2. Represents a weighted average price, as this transaction was executed in multiple trades at prices ranging from $3.50 to $3.59. The reporting person hereby undertakes to provide upon request to the SEC staff, the issuer or a security holder of the issuer full information regarding the number of shares sold at each separate price.
3. Includes 10,638 shares that Mr. Ludwig purchased on August 22, 2013 pursuant to Glu's 2007 Employee Stock Purchase Plan, which purchase was exempt from reporting under Rule 16b-3(c) promulgated under the Exchange Act
4. These shares are held by the Ludwig McKillop Trust, of which the reporting person and his wife, Mary Elizabeth McKillop, are the co-trustees
5. The option vested and became exercisable over four years, with 25% of the underlying shares having vested and become exercisable on May 21, 2010, the first anniversary of the grant date, with the remaining underlying shares having vested and become exercisable in equal monthly installments over the following three years such that the option fully vested on May 21, 2013.

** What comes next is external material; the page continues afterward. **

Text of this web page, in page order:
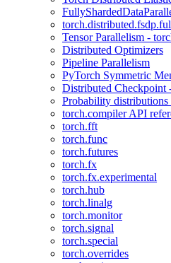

6. The option vested and became exercisable over four years, with 25% of the underlying shares having vested and become exercisable on October 31, 2009, the first anniversary of the grant date, with the remaining underlying shares having vested and become exercisable in equal monthly installments over the following three years such that the option fully vested on October 31, 2012.
Remarks:
/s/ Eric R. Ludwig 10/29/2013
** Signature of Reporting Person Date
Reminder: Report on a separate line for each class of securities beneficially owned directly or indirectly.
* If the form is filed by more than one reporting person, see Instruction 4 (b)(v).
** Intentional misstatements or omissions of facts constitute Federal Criminal Violations See 18 U.S.C. 1001 and 15 U.S.C. 78ff(a).
Note: File three copies of this Form, one of which must be manually signed. If space is insufficient, see Instruction 6 for procedure.
Persons who respond to the collection of information contained in this form are not required to respond unless the form displays a currently valid OMB Number.